Input ::
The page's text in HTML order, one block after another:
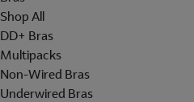
Shop All
DD+ Bras
Multipacks
Non-Wired Bras
Underwired Bras
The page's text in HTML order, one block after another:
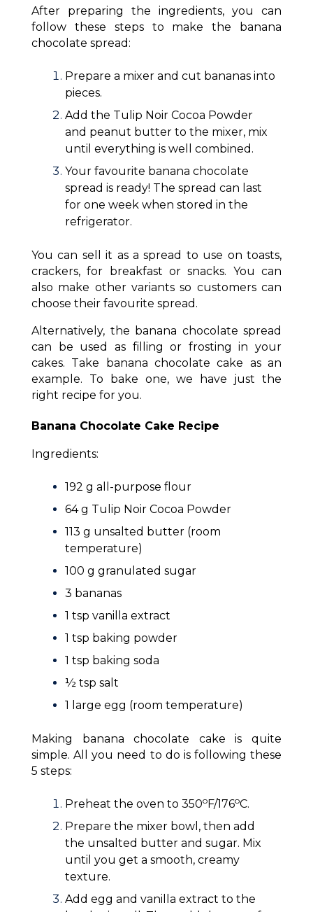
After preparing the ingredients, you can
follow these steps to make the banana
chocolate spread:
Prepare a mixer and cut bananas into
pieces.
Add the Tulip Noir Cocoa Powder
and peanut butter to the mixer, mix
until everything is well combined.
Your favourite banana chocolate
spread is ready! The spread can last
for one week when stored in the
refrigerator.
You can sell it as a spread to use on toasts,
crackers, for breakfast or snacks. You can
also make other variants so customers can
choose their favourite spread.
Alternatively, the banana chocolate spread
can be used as filling or frosting in your
cakes. Take banana chocolate cake as an
example. To bake one, we have just the
right recipe for you.
Banana Chocolate Cake Recipe
Ingredients:
192 g all-purpose flour
64 g Tulip Noir Cocoa Powder
113 g unsalted butter (room
temperature)
100 g granulated sugar
3 bananas
1 tsp vanilla extract
1 tsp baking powder
1 tsp baking soda
½ tsp salt
1 large egg (room temperature)
Making banana chocolate cake is quite
simple. All you need to do is following these
5 steps:
Preheat the oven to 350oF/176oC.
Prepare the mixer bowl, then add
the unsalted butter and sugar. Mix
until you get a smooth, creamy
texture.
Add egg and vanilla extract to the
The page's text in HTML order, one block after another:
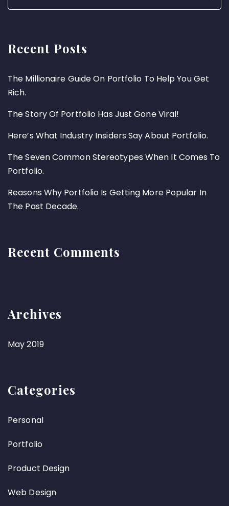
Recent Posts
The Millionaire Guide On Portfolio To Help You Get
Rich.
The Story Of Portfolio Has Just Gone Viral!
Here’s What Industry Insiders Say About Portfolio.
The Seven Common Stereotypes When It Comes To
Portfolio.
Reasons Why Portfolio Is Getting More Popular In
The Past Decade.
Recent Comments
Archives
May 2019
Categories
Personal
Portfolio
Product Design
Web Design
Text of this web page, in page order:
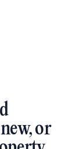
or
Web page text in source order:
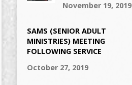
November 19, 2019
SAMS (SENIOR ADULT
MINISTRIES) MEETING
FOLLOWING SERVICE
October 27, 2019

Requirement ::
Copy exactly, with no pictures, the lines from the line containing "1 tsp baking soda" through the last line of the records above.

Task response ::
1 tsp baking soda
½ tsp salt
1 large egg (room temperature)
Making banana chocolate cake is quite
simple. All you need to do is following these
5 steps:
Preheat the oven to 350oF/176oC.
Prepare the mixer bowl, then add
the unsalted butter and sugar. Mix
until you get a smooth, creamy
texture.
Add egg and vanilla extract to the
The page's text in HTML order, one block after another:
Recent Posts
The Millionaire Guide On Portfolio To Help You Get
Rich.
The Story Of Portfolio Has Just Gone Viral!
Here’s What Industry Insiders Say About Portfolio.
The Seven Common Stereotypes When It Comes To
Portfolio.
Reasons Why Portfolio Is Getting More Popular In
The Past Decade.
Recent Comments
Archives
May 2019
Categories
Personal
Portfolio
Product Design
Web Design
Text of this web page, in page order:
or
Web page text in source order:
November 19, 2019
SAMS (SENIOR ADULT
MINISTRIES) MEETING
FOLLOWING SERVICE
October 27, 2019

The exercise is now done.